Докки вздыхала, ворочалась с боку на бок, не в силах найти удобную позу, и сон не шел к ней, а воображение услужливо вызывало в памяти все детали их встречи, езду по обочине дороги, разговоры, его неожиданное появление у сожженного моста, ужин, струнный перелив гитары…

Думая о нем, она тонула в тех же ощущениях, что испытывала в его присутствии, когда теряла голову под его пронзительными взглядами, купалась в звуках его голоса – бархатного, проникновенного, остро чувствуя его близость, почти осязаемо, так, что кожу начинало покалывать, а внутри все плавилось и загоралось огнем. И ей не давала покоя мысль, что он сейчас где‑то в этом доме, может быть, в одной из соседних комнат, и тоже думает о ней.

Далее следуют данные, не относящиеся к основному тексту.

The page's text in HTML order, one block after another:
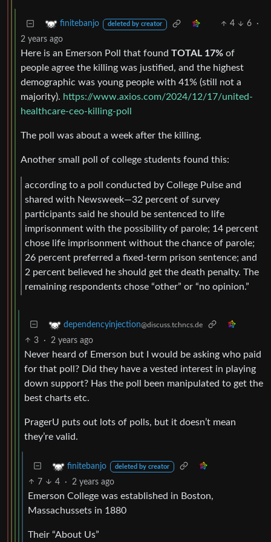
finitebanjo deleted by creator 4 6
·
2 years ago
Here is an Emerson Poll that found TOTAL 17% of
people agree the killing was justified, and the highest
demographic was young people with 41% (still not a
majority). https://www.axios.com/2024/12/17/united-
healthcare-ceo-killing-poll
The poll was about a week after the killing.
Another small poll of college students found this:
according to a poll conducted by College Pulse and
shared with Newsweek—32 percent of survey
participants said he should be sentenced to life
imprisonment with the possibility of parole; 14 percent
chose life imprisonment without the chance of parole;
26 percent preferred a fixed-term prison sentence; and
2 percent believed he should get the death penalty. The
remaining respondents chose “other” or “no opinion.”
dependencyinjection@discuss.tchncs.de
3 · 2 years ago
Never heard of Emerson but I would be asking who paid
for that poll? Did they have a vested interest in playing
down support? Has the poll been manipulated to get the
best charts etc.
PragerU puts out lots of polls, but it doesn’t mean
they’re valid.
finitebanjo deleted by creator
7 4 · 2 years ago
Emerson College was established in Boston,
Massachussets in 1880
Their “About Us”
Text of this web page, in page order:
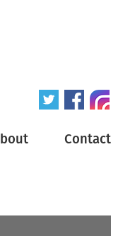
Contact
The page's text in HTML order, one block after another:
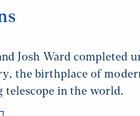
Josh Ward completed
the birthplace of
telescope in the world.
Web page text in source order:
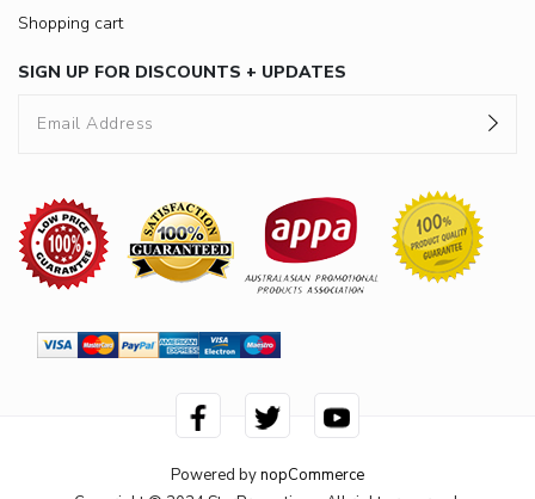
Shopping cart
SIGN UP FOR DISCOUNTS + UPDATES
Powered bynopCommerce
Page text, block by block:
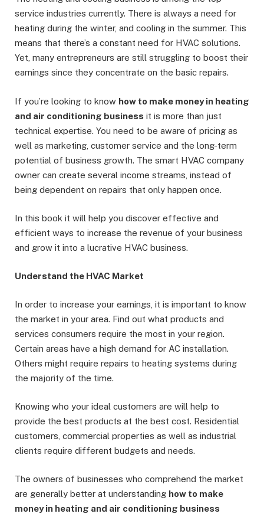
service industries currently. There is always a need for
heating during the winter, and cooling in the summer. This
means that there’s a constant need for HVAC solutions.
Yet, many entrepreneurs are still struggling to boost their
earnings since they concentrate on the basic repairs.
If you’re looking to know how to make money in heating
and air conditioning business it is more than just
technical expertise. You need to be aware of pricing as
well as marketing, customer service and the long-term
potential of business growth. The smart HVAC company
owner can create several income streams, instead of
being dependent on repairs that only happen once.
In this book it will help you discover effective and
efficient ways to increase the revenue of your business
and grow it into a lucrative HVAC business.
Understand the HVAC Market
In order to increase your earnings, it is important to know
the market in your area. Find out what products and
services consumers require the most in your region.
Certain areas have a high demand for AC installation.
Others might require repairs to heating systems during
the majority of the time.
Knowing who your ideal customers are will help to
provide the best products at the best cost. Residential
customers, commercial properties as well as industrial
clients require different budgets and needs.
The owners of businesses who comprehend the market
are generally better at understanding how to make
money in heating and air conditioning business
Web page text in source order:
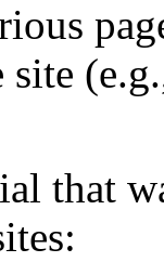
that
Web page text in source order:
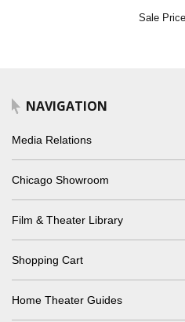
Sale
NAVIGATION
Media Relations
Chicago Showroom
Film & Theater Library
Shopping Cart
Home Theater Guides
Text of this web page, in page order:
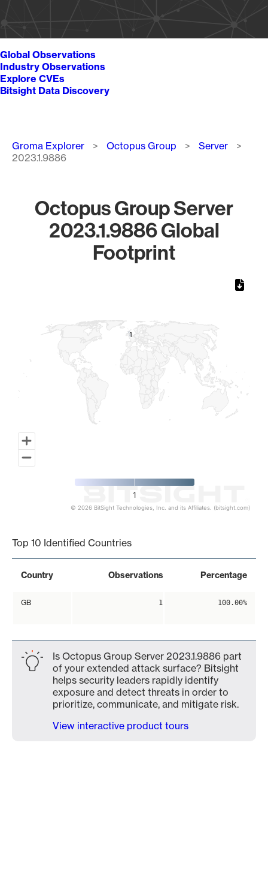
Global Observations
Industry Observations
Explore CVEs
Bitsight Data Discovery
Breadcrumb
Groma Explorer Octopus Group
Server
2023.1.9886
Octopus Group Server
2023.1.9886 Global
Footprint
11
1
© 2026 BitSight Technologies, Inc. and its Affiliates. (bitsight.com)
Top 10 Identified Countries
Country Observations Percentage
GB 1 100.00%
Is Octopus Group Server 2023.1.9886 part
of your extended attack surface? Bitsight
helps security leaders rapidly identify
exposure and detect threats in order to
prioritize, communicate, and mitigate risk.
View interactive product tours
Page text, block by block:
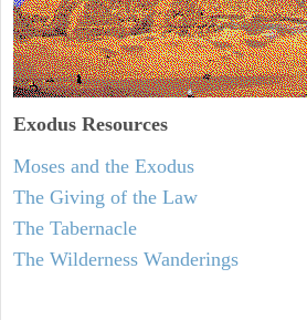
Exodus Resources
Moses and the Exodus
The Giving of the Law
The Tabernacle
The Wilderness Wanderings
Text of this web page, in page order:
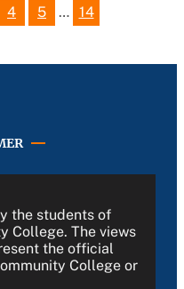
4 5 … 14
the students of
College. The views
the official
College or
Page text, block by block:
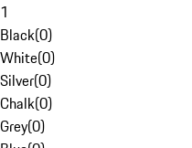
1
Black(0)
White(0)
Silver(0)
Chalk(0)
Grey(0)
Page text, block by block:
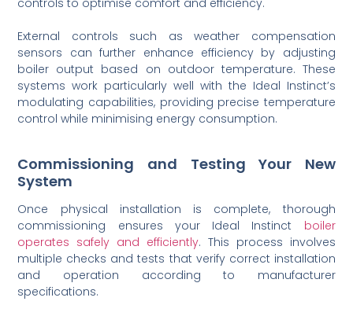
External controls such as weather compensation
sensors can further enhance efficiency by adjusting
boiler output based on outdoor temperature. These
systems work particularly well with the Ideal Instinct’s
modulating capabilities, providing precise temperature
control while minimising energy consumption.
Commissioning and Testing Your New
System
Once physical installation is complete, thorough
commissioning ensures your Ideal Instinct boiler
operates safely and efficiently. This process involves
multiple checks and tests that verify correct installation
and operation according to manufacturer
specifications.
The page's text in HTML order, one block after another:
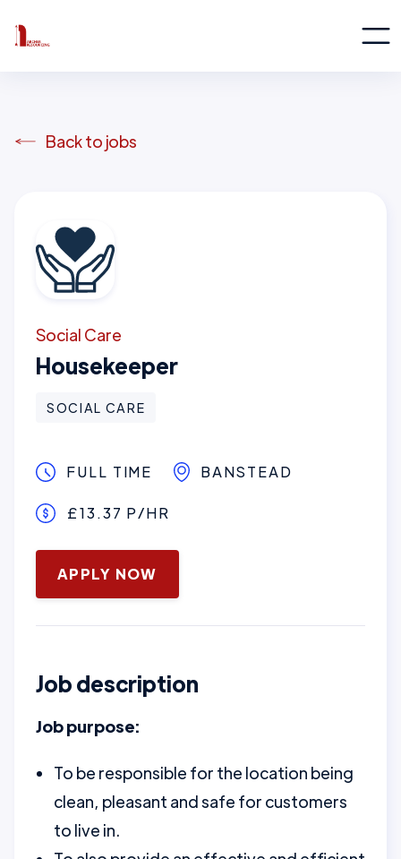
Back to jobs
Social Care
Housekeeper
SOCIAL CARE
FULL TIME BANSTEAD
£13.37 P/HR
January 16, 2025
APPLY NOW
Job description
Job purpose:
To be responsible for the location being
clean, pleasant and safe for customers
to live in.
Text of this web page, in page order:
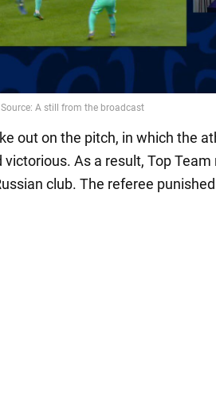
out on the pitch, in which the
As a result, Top
club. The referee
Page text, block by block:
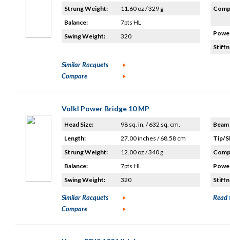
Strung Weight:
11.60 oz / 329 g
Balance:
7pts HL
Swing Weight:
320
Similar Racquets
Compare
Volkl Power Bridge 10 MP
Head Size:
98 sq. in. / 632 sq. cm.
Length:
27.00 inches / 68.58 cm
Strung Weight:
12.00 oz / 340 g
Balance:
7pts HL
Swing Weight:
320
Tip/
Similar Racquets
Compare
Read
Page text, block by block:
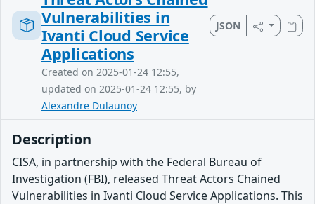
Vulnerabilities in
Ivanti Cloud Service
Applications
Created on 2025-01-24 12:55,
updated on 2025-01-24 12:55, by
Alexandre Dulaunoy
JSON
Description
CISA, in partnership with the Federal Bureau of
Investigation (FBI), released Threat Actors Chained
Vulnerabilities in Ivanti Cloud Service Applications. This
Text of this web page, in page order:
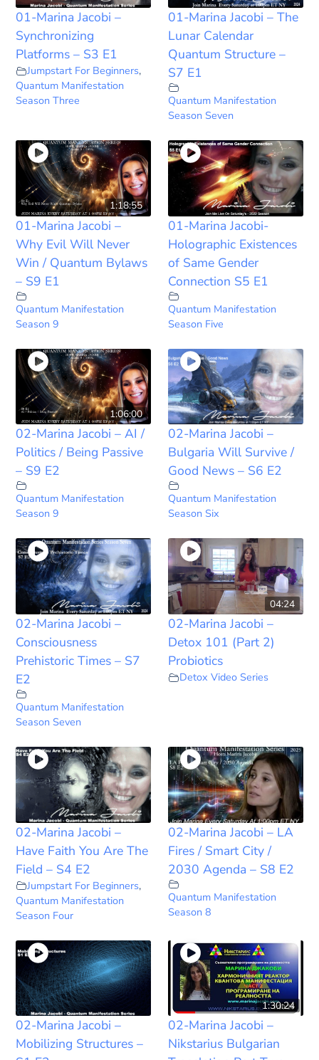
01-Marina Jacobi –
Synchronizing
Platforms – S3 E1
Jumpstart For Beginners,
Quantum Manifestation
Season Three
01-Marina Jacobi – The
Lunar Calendar
Quantum Structure –
S7 E1
Quantum Manifestation
Season Seven
1:18:55
01-Marina Jacobi –
Why Evil Will Never
Win / Quantum Bylaws
– S9 E1
Quantum Manifestation
Season 9
01-Marina Jacobi-
Holographic Existences
of Same Gender
Connection S5 E1
Quantum Manifestation
Season Five
1:06:00
02-Marina Jacobi – AI /
Politics / Being Passive
– S9 E2
Quantum Manifestation
Season 9
02-Marina Jacobi –
Bulgaria Will Survive /
Good News – S6 E2
Quantum Manifestation
Season Six
02-Marina Jacobi –
Consciousness
Prehistoric Times – S7
E2
Quantum Manifestation
Season Seven
04:24
02-Marina Jacobi –
Detox 101 (Part 2)
Probiotics
Detox Video Series
02-Marina Jacobi –
Have Faith You Are The
Field – S4 E2
Jumpstart For Beginners,
Quantum Manifestation
Season Four
02-Marina Jacobi – LA
Fires / Smart City /
2030 Agenda – S8 E2
Quantum Manifestation
Season 8
02-Marina Jacobi –
Mobilizing Structures –
1:30:24
02-Marina Jacobi –
Nikstarius Bulgarian
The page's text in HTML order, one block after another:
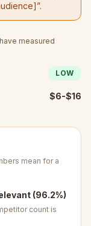
measured
LOW
$6-$16
mean for a
(96.2%)
count is
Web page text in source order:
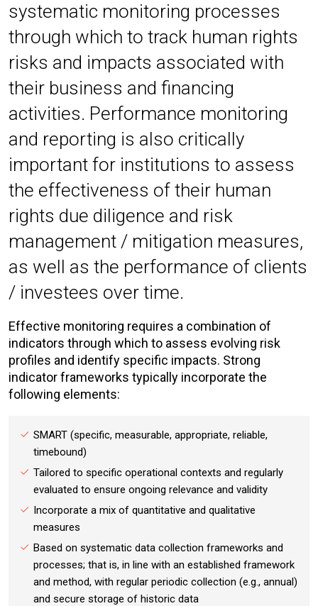
systematic monitoring processes
through which to track human rights
risks and impacts associated with
their business and financing
activities. Performance monitoring
and reporting is also critically
important for institutions to assess
the effectiveness of their human
rights due diligence and risk
management / mitigation measures,
as well as the performance of clients
/ investees over time.
Effective monitoring requires a combination of
indicators through which to assess evolving risk
profiles and identify specific impacts. Strong
indicator frameworks typically incorporate the
following elements:
SMART (specific, measurable, appropriate, reliable,
timebound)
Tailored to specific operational contexts and regularly
evaluated to ensure ongoing relevance and validity
Incorporate a mix of quantitative and qualitative
measures
Based on systematic data collection frameworks and
processes; that is, in line with an established framework
and method, with regular periodic collection (e.g., annual)
and secure storage of historic data
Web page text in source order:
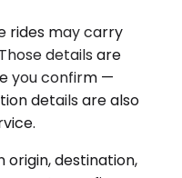
rides may carry
details are
you confirm —
details are also
origin, destination,
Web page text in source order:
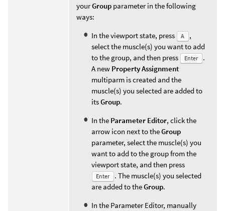
yourGroup parameter in the following
ways:
In the viewport state, press
A
,
select the muscle(s) you want to add
to the group, and then press
Enter
.
A new Property Assignment
multiparm is created and the
muscle(s) you selected are added to
itsGroup.
In the Parameter Editor, click the
arrow icon next to theGroup
parameter, select the muscle(s) you
want to add to the group from the
viewport state, and then press
Enter
. The muscle(s) you selected
are added to theGroup.
In the Parameter Editor, manually
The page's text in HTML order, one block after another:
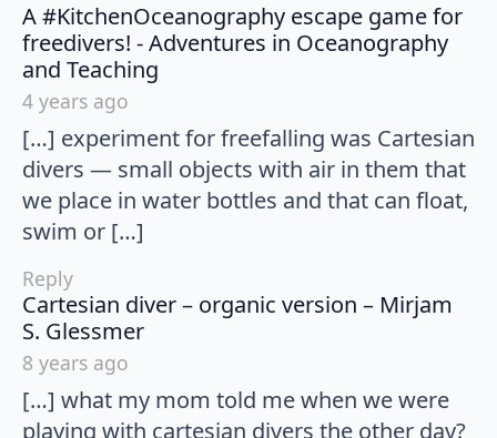
A #KitchenOceanography escape game for
freedivers! - Adventures in Oceanography
and Teaching
4 years ago
[…] experiment for freefalling was Cartesian
divers — small objects with air in them that
we place in water bottles and that can float,
swim or […]
Reply
Cartesian diver – organic version – Mirjam
S. Glessmersays:
8 years ago
[…] what my mom told me when we were
playing with cartesian divers the other day?
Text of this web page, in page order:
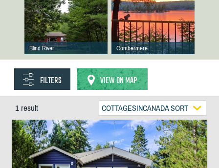
Blind River Combermere
FILTERS VIEW ON MAP
1 result COTTAGESINCANADA SORT

«Интересно, испытывает ли он то же волнение и этот жар, который снедает меня?» – гадала Докки, опять ворочалась, и когда наконец поняла, что не сможет заснуть, встала, завернулась в большую шаль и вышла на балкон. Снаружи было темно, свежо и тихо, только изредка фыркали невидимые лошади, привязанные где‑то у коновязи, вдали разносился приглушенный лай собаки, да на горизонте виднелись крошечные огни бивачных костров вставшего на отдых корпуса.

Докки поплотнее закуталась в шаль и облокотилась о балюстраду, вглядываясь в ночное небо и редкие бледные точки звезд, мерцавшие в просветах меж облаками.

«Что будет завтра? – думала она. – Конечно, мы расстанемся. Он пойдет дальше с армией и будет воевать, а я… я уеду в Петербург, чтобы жить воспоминаниями об этом дне, проведенном с ним, бояться за него, переживать, со страхом ждать вестей о сражениях и надеяться на новую встречу».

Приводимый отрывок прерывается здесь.